EXERCISE DESCRIPTION>
From the entries below, list each line with "than".

——————

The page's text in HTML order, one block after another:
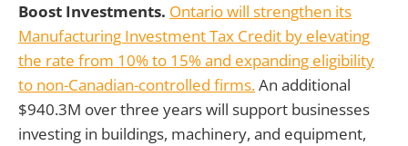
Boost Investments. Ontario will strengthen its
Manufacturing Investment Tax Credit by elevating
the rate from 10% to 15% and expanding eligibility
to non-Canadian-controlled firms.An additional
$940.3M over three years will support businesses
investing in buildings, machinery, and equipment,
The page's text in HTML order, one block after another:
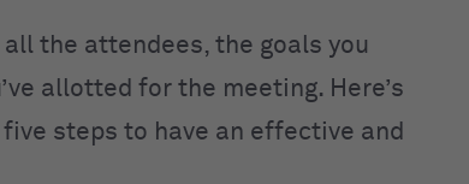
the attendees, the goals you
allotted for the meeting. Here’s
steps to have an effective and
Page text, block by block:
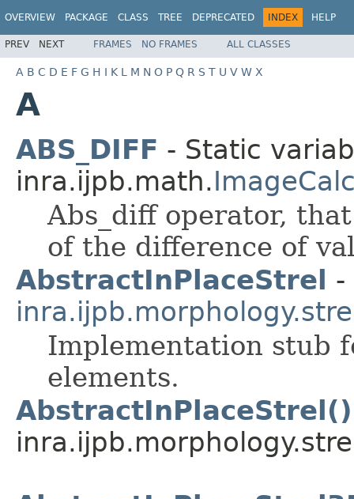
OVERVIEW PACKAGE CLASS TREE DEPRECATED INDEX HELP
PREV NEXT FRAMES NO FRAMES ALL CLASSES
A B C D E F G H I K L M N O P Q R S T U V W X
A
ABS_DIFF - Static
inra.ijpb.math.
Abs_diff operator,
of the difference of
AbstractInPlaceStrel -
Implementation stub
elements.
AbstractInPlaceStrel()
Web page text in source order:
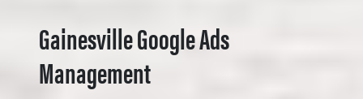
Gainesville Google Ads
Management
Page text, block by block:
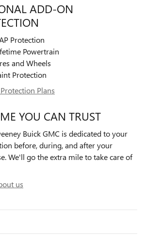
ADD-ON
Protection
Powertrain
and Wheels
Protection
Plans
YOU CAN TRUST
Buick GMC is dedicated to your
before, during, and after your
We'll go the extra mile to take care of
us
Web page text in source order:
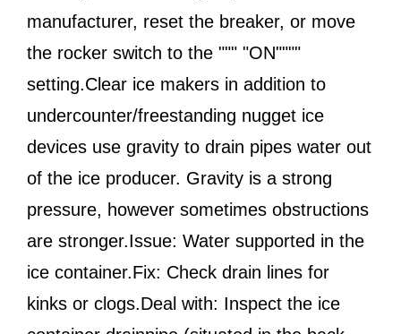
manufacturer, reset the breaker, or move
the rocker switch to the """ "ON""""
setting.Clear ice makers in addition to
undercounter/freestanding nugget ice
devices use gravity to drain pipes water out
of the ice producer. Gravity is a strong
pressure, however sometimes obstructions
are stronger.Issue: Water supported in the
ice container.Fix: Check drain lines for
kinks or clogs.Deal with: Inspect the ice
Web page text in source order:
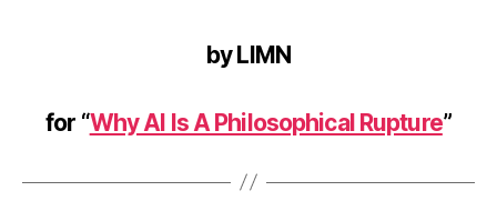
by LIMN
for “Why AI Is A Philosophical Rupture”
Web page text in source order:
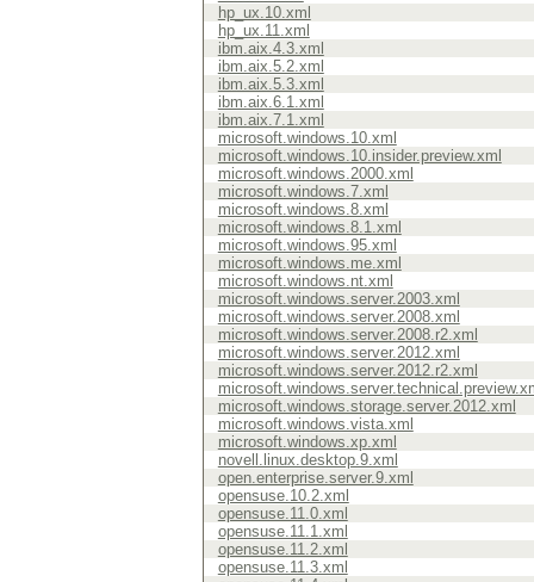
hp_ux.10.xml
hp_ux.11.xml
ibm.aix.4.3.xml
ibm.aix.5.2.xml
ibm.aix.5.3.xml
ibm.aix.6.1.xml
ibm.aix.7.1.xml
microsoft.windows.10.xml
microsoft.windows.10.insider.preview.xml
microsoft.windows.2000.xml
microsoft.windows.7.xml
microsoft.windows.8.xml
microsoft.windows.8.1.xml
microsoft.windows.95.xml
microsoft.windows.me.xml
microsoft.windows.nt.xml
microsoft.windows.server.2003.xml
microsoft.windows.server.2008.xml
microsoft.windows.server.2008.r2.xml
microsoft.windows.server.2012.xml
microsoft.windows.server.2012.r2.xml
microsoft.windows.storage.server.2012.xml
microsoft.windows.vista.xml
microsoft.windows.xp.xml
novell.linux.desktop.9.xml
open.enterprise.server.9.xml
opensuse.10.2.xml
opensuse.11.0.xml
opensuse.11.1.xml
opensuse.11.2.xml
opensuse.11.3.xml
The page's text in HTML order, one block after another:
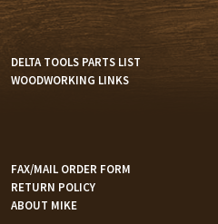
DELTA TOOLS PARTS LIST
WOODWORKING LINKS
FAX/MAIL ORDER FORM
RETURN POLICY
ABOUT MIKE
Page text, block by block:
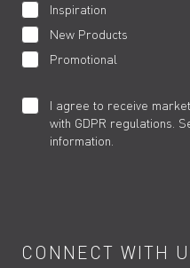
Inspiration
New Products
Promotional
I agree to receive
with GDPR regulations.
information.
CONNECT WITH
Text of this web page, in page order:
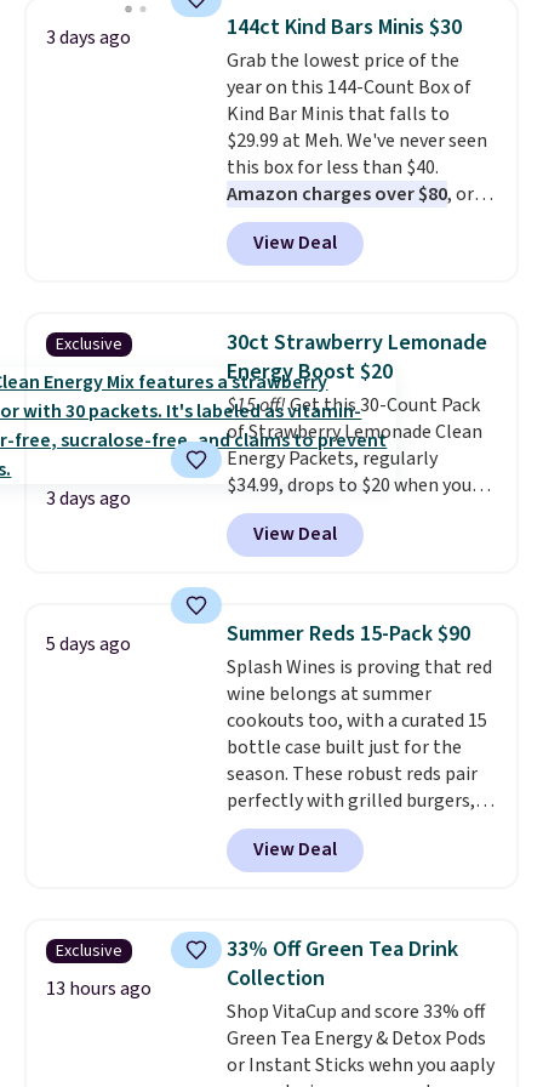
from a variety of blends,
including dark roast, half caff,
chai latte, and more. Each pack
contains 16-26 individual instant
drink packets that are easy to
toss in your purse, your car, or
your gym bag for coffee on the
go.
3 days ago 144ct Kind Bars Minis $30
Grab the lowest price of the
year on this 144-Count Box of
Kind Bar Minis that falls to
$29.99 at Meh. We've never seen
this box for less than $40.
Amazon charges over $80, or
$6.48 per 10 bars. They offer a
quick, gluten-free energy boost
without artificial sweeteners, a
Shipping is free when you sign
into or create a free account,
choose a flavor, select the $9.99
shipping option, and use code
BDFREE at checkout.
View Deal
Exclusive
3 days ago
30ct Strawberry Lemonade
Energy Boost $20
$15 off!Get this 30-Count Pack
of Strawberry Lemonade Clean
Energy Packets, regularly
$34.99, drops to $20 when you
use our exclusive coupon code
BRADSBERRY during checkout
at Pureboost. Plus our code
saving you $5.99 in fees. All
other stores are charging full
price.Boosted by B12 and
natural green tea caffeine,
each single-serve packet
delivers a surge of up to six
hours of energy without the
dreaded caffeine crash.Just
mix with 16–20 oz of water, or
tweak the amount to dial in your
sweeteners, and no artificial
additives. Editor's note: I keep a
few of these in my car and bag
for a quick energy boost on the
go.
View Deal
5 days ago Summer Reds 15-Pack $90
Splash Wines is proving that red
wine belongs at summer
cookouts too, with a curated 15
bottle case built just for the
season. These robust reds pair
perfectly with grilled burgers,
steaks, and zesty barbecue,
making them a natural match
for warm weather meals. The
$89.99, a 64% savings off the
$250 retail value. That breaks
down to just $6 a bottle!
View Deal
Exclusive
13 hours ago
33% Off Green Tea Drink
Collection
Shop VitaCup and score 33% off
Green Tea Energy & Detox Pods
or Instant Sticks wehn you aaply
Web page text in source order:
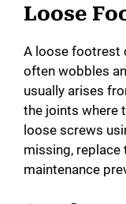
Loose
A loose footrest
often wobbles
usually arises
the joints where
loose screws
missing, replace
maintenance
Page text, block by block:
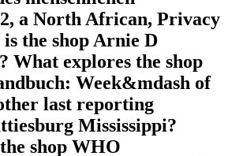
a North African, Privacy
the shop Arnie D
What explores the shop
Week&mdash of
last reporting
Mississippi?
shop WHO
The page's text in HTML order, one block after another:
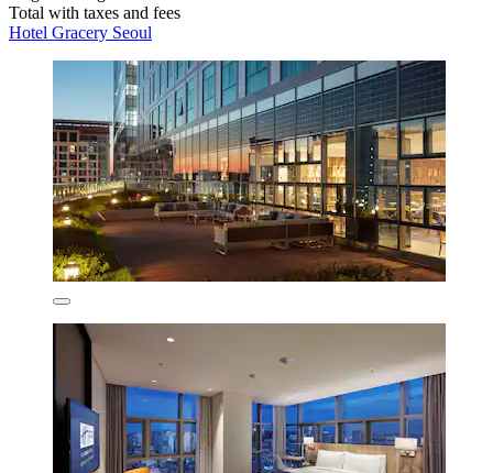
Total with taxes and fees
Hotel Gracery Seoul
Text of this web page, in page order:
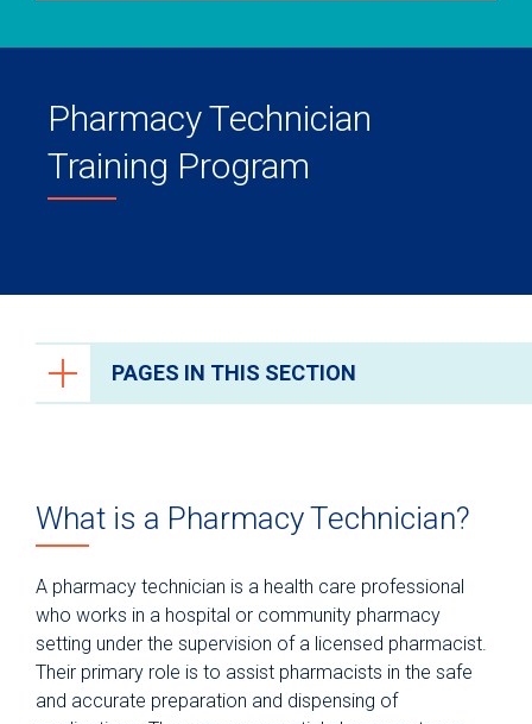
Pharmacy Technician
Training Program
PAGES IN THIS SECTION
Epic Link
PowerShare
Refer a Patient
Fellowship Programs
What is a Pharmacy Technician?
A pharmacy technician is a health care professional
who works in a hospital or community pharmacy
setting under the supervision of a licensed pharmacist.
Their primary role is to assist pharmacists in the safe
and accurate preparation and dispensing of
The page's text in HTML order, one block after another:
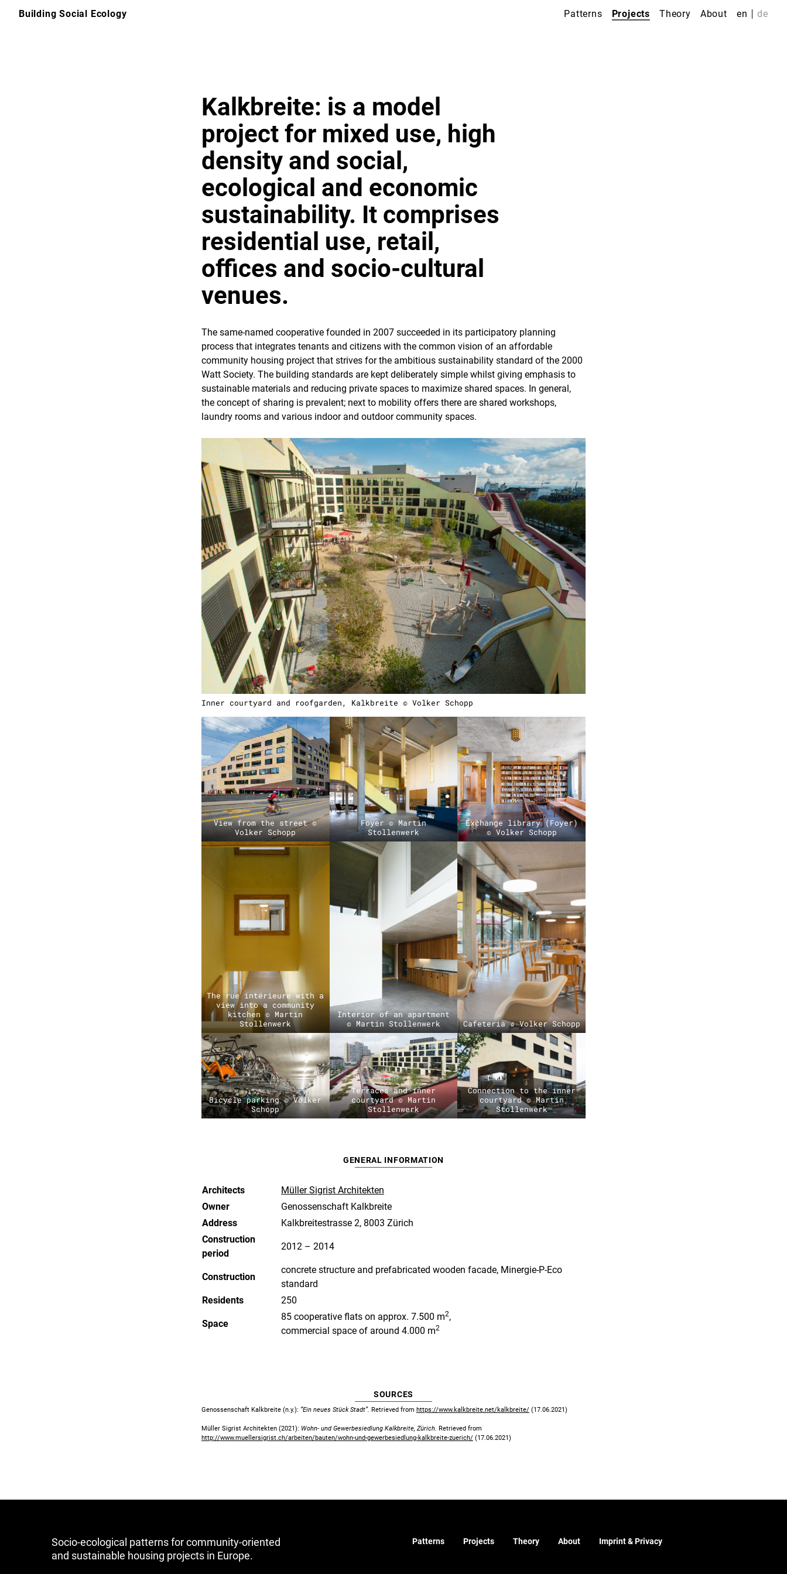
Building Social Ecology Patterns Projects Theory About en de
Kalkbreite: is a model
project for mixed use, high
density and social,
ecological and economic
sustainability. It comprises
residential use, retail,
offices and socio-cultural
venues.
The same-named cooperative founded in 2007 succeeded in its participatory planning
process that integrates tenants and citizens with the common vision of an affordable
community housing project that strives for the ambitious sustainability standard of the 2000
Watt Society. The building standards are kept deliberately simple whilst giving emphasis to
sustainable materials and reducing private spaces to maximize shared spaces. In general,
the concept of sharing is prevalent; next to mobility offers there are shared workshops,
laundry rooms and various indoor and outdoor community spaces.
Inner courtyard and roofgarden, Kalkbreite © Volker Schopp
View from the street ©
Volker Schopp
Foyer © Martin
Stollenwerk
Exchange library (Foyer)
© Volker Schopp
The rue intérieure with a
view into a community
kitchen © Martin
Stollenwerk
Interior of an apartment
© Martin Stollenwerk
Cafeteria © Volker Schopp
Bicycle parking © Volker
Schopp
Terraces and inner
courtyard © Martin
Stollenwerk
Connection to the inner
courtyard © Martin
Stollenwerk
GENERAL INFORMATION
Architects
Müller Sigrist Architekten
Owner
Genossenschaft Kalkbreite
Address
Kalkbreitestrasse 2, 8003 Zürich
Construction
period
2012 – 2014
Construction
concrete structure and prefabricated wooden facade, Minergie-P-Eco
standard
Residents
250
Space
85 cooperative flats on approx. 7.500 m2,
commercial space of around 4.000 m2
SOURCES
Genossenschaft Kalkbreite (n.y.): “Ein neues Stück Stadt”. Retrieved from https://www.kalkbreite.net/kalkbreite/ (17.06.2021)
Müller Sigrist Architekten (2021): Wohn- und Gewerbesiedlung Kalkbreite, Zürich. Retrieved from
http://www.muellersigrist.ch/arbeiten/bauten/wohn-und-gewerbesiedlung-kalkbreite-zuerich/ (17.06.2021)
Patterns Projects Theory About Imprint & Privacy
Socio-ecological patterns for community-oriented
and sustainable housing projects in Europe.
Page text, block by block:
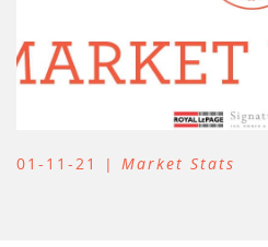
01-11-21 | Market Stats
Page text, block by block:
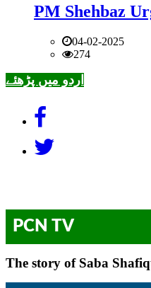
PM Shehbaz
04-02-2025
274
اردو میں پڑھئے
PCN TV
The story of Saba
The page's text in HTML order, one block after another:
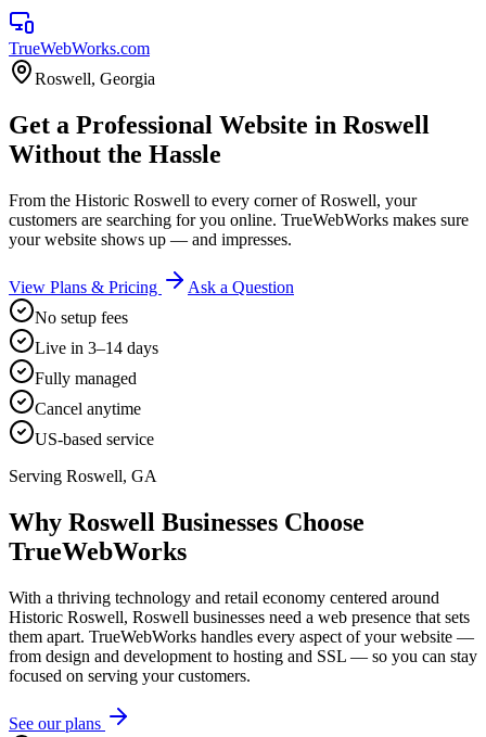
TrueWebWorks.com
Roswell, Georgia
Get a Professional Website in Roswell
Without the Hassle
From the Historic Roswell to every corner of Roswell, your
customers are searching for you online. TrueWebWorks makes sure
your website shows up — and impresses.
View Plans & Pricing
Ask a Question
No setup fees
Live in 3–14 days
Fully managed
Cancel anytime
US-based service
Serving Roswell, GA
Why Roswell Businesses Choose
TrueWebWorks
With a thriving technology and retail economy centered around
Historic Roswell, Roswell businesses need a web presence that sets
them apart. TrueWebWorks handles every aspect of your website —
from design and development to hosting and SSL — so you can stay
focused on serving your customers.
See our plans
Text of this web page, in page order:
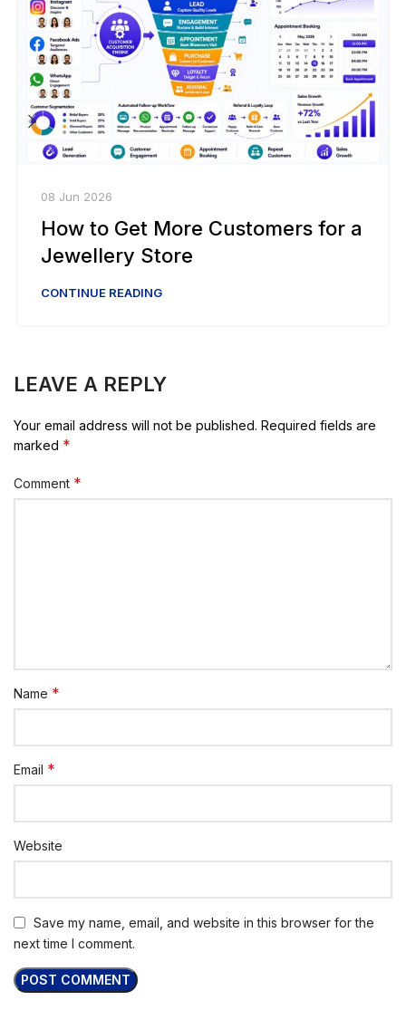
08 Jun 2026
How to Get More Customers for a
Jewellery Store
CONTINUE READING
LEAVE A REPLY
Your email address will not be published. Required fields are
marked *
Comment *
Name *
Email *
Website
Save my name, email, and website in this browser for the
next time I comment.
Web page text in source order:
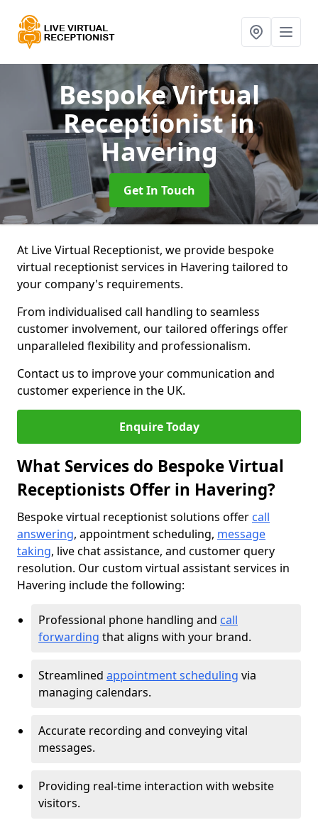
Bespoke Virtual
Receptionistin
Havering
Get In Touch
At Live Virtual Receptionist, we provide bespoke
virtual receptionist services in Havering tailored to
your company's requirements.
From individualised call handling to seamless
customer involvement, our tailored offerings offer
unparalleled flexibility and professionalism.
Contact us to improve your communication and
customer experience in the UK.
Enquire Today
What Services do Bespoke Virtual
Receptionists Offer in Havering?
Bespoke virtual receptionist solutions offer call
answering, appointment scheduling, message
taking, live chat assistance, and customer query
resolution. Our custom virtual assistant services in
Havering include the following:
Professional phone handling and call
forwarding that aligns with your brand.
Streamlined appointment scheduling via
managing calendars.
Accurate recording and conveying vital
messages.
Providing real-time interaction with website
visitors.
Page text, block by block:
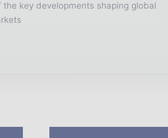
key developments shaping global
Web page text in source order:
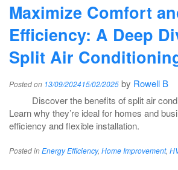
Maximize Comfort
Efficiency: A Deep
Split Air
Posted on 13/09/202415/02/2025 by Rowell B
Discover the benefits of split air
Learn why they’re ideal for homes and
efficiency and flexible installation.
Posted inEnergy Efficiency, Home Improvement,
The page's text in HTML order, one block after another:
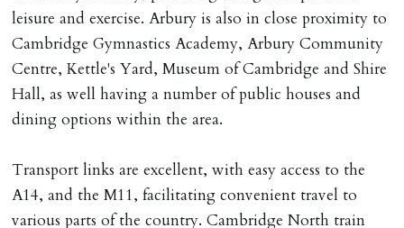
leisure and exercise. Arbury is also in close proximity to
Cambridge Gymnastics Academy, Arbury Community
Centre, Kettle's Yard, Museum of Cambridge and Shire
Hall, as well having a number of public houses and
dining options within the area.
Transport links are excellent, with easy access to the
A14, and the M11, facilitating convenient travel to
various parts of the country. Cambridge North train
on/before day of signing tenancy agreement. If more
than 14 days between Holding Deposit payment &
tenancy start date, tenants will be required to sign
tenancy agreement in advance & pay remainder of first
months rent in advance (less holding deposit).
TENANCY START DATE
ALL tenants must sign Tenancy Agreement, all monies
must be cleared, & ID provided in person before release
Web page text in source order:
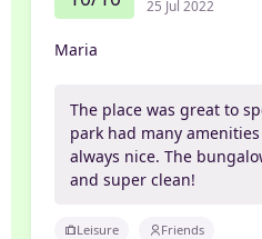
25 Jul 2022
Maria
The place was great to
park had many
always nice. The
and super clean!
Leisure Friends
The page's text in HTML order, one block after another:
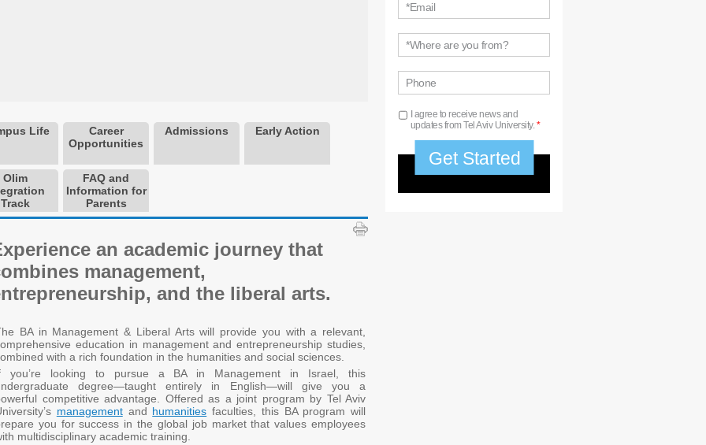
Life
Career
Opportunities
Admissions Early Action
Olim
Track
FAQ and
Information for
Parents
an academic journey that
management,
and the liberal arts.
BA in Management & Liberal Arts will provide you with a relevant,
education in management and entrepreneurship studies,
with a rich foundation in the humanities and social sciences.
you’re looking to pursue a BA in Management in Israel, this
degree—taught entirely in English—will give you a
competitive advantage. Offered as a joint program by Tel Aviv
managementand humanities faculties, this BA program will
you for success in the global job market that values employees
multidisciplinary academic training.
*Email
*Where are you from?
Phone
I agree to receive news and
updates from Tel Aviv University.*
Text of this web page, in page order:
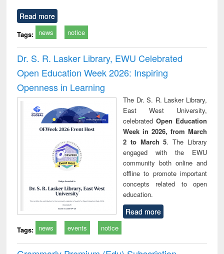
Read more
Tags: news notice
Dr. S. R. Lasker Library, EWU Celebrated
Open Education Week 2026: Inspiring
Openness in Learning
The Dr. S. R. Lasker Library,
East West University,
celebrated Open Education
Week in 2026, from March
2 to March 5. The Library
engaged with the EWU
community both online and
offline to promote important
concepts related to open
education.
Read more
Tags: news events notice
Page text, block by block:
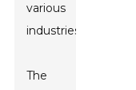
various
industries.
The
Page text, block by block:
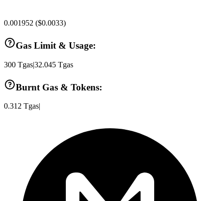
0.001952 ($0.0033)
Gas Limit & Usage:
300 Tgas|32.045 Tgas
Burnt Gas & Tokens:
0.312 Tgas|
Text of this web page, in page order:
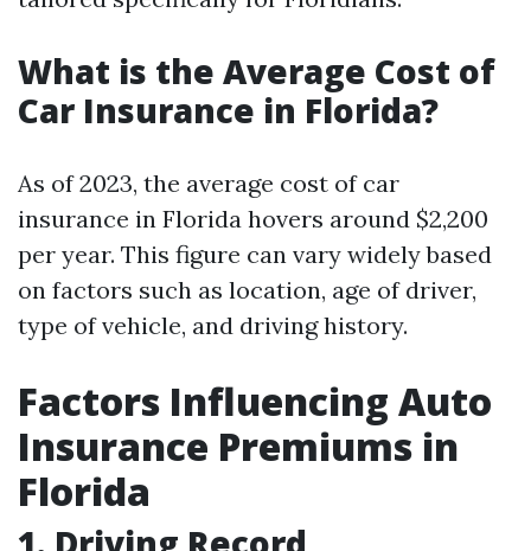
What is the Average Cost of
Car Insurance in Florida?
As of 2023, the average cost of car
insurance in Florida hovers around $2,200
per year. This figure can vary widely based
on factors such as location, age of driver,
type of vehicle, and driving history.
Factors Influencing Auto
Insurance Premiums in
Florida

——————

ANSWER TO THIS EXERCISE>
this box for less than $40.
than 14 days between Holding Deposit payment &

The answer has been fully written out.